Workspace One UEM setup
Integrate UEM Console with VMware Identity Manager
This guide assumes the UEM Console integration with VMware Identity Manager has been completed.
Configure and deploy certificate through Workspace One UEM
Integrate with CA and Cert Template, make sure you meet the below guidelines.
Steps:
Subject Name
- CN={DeviceUid}
Add SAN Type:
- Email Address : {EmailAddress}
- User Principal Name: {UserPrincipalName}
VMware Identity Manager setup
Configure “Certificate (Cloud Deployment)” as Authentication Method
Configure Certificate auth as the authentication method.
Steps:
In the VMware Identity Manager Console:
- Identity & Access Management > Authentication Methods > Certificate (Cloud Deployment).
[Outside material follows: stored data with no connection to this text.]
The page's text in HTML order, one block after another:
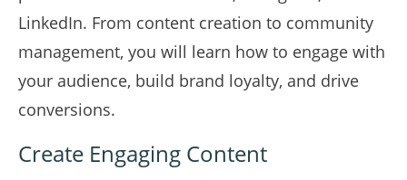
LinkedIn. From content creation to community
management, you will learn how to engage with
your audience, build brand loyalty, and drive
conversions.
Create Engaging Content
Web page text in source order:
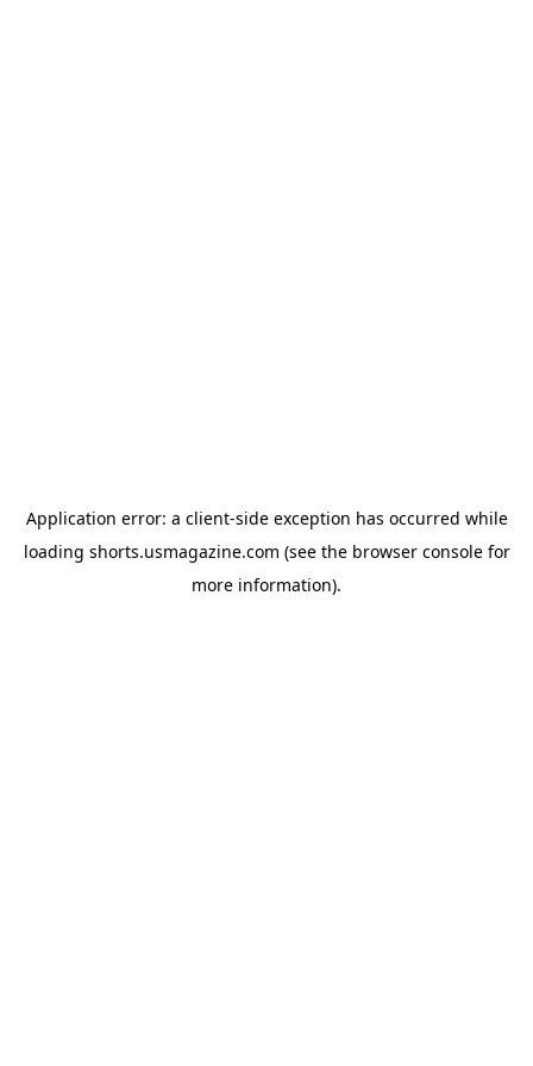
Application error: a client-side exception has occurred while
loading shorts.usmagazine.com (see the browser consolefor
more information).
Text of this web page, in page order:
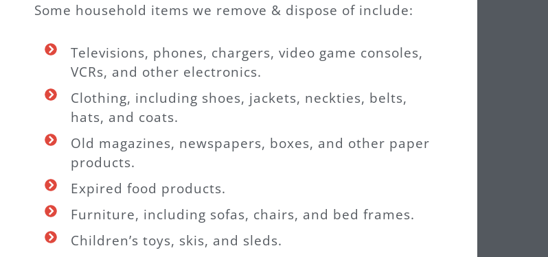
Some household items we remove & dispose of include:
Televisions, phones, chargers, video game consoles,
VCRs, and other electronics.
Clothing, including shoes, jackets, neckties, belts,
hats, and coats.
Old magazines, newspapers, boxes, and other paper
products.
Expired food products.
Furniture, including sofas, chairs, and bed frames.
Children’s toys, skis, and sleds.

- Enable Certificate Adapter.
- Upload Root and intermediate CA certificates – must match the CA integration from Workspace One UEM.
- Set User Identifier Search Order: email | upn | subject.
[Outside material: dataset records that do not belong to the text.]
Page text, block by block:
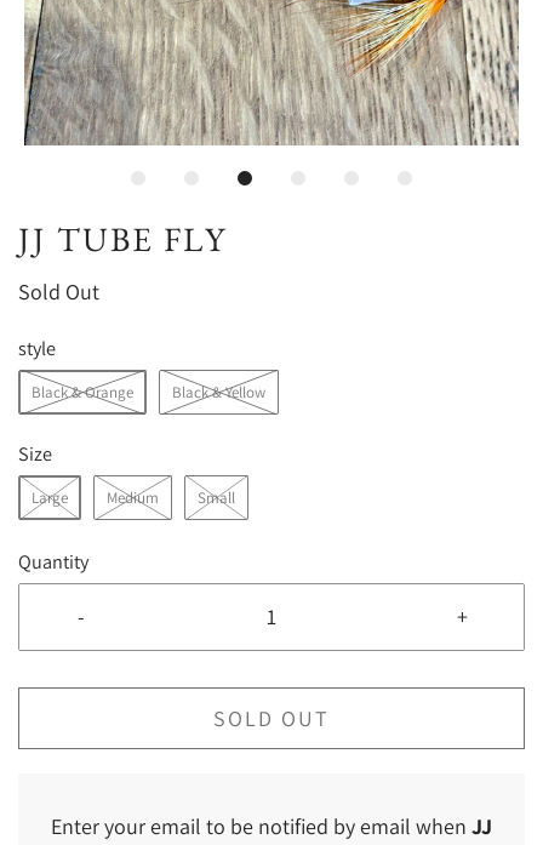
JJ TUBE FLY
Sold Out
style
Black & Orange Black & Yellow
Size
Large Medium Small
Quantity
- +
SOLD OUT
Enter your email to be notified by email when JJ

- Tip: You can troubleshoot which one to use by setting the identifier search to each one individually, test authentication, and view what we are pulling from the certificate by viewing the Audit Report in the vIDM Console: under Dashboards > Reports.
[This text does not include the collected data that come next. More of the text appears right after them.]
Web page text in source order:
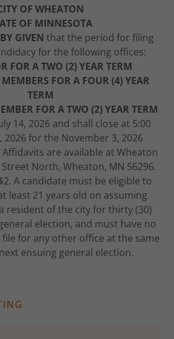
OF WHEATON
OF MINNESOTA
GIVEN that the period for filing
for the following offices:
FOR A TWO (2) YEAR TERM
FOR A FOUR (4) YEAR
TERM
FOR A TWO (2) YEAR TERM
14, 2026 and shall close at 5:00
2026 for the November 3, 2026
are available at Wheaton
North, Wheaton, MN 56296.
A candidate must be eligible to
least 21 years old on assuming
resident of the city for thirty (30)
election, and must have no
for any other office at the same
ensuing general election.
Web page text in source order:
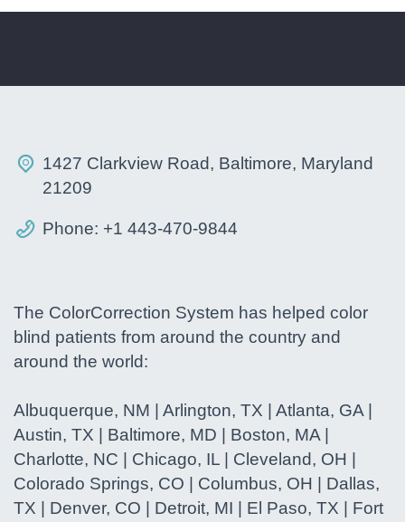
1427 Clarkview Road, Baltimore, Maryland
21209
Phone: +1 443-470-9844
The ColorCorrection System has helped color
blind patients from around the country and
around the world:
Albuquerque, NM | Arlington, TX | Atlanta, GA |
Austin, TX | Baltimore, MD | Boston, MA |
Charlotte, NC | Chicago, IL | Cleveland, OH |
Colorado Springs, CO | Columbus, OH | Dallas,
TX | Denver, CO | Detroit, MI | El Paso, TX | Fort

- I recommend unchecking all the other boxes for troubleshooting purposes.
Enable Built-in Identity Provider to use Certificate (Cloud Deployment)
Steps:
In the VMware Identity Manager Console:
- Identity & Access Management > Identity Providers
- Open the “Built-In” provider.
- Enable “Certificate (Cloud Deployment)” as one of the authentication methods.
Set Policy Rule for Android to use Certificate & Device Compliance as authentication
Configure authentication policy for Android to Certificate (Cloud Deployment) & Device Compliance.
Steps:
In the VMware Identity Manager Console:
- Identity & Access Management > Policies > Create a New Policy.
- Set the policy to apply to the relevant application you are testing.
- Configure a Policy Rule for Android, and set authenticate using:
- Certificate (Cloud Deployment), and
- Device Compliance (with AirWatch).
Troubleshooting
Validate correct certificate is on the device
Validate correct certificate is on the device.
The Subject Name of certificate should be CN={DeviceUid}.
The SAN should match the Email or UPN in VMware Identity Manager, and should match the User Identifier Search set in the Authentication Method setup.
- Tip: iOS devices show the certificate’s full SAN attributes. You can enroll an iOS device, receive the Certificate from UEM, and validate the SAN values are correct.
Ensure correct Policy Rule is being activated
Check that other Policy Rules, including the default Policy, are not interfering with the authentication process.
You can edit the Error Messages that show up
For troubleshooting purposes, remove all other authentication methods from the policy, so that you are only testing Certificate auth.
Set correct User Identifier Search Order (email | upn | subject)
You can troubleshoot which one to use by setting the identifier search to each one individually, test authentication, and view what we are pulling from the certificate by viewing the Audit Report in the vIDM Console: under Dashboards > Reports.
Review Audit Events
In VMware Identity Manager, under Dashboard > Reports > Adit Events > Show, you can view the recent authentication attempts. Look through the Events for events similar to:
- LOGIN_ERROR failed
- LOGIN (Certificate (Cloud Deployment))
- LOGIN (Certificate (Cloud Deployment), Device Compliance (with AirWatch))
- LOGIN failed
The details of the events should show if VMware Identity Manager was able to pull the User from the certificate, or whether the correct policy rule was used, or if the login failed or succeeded.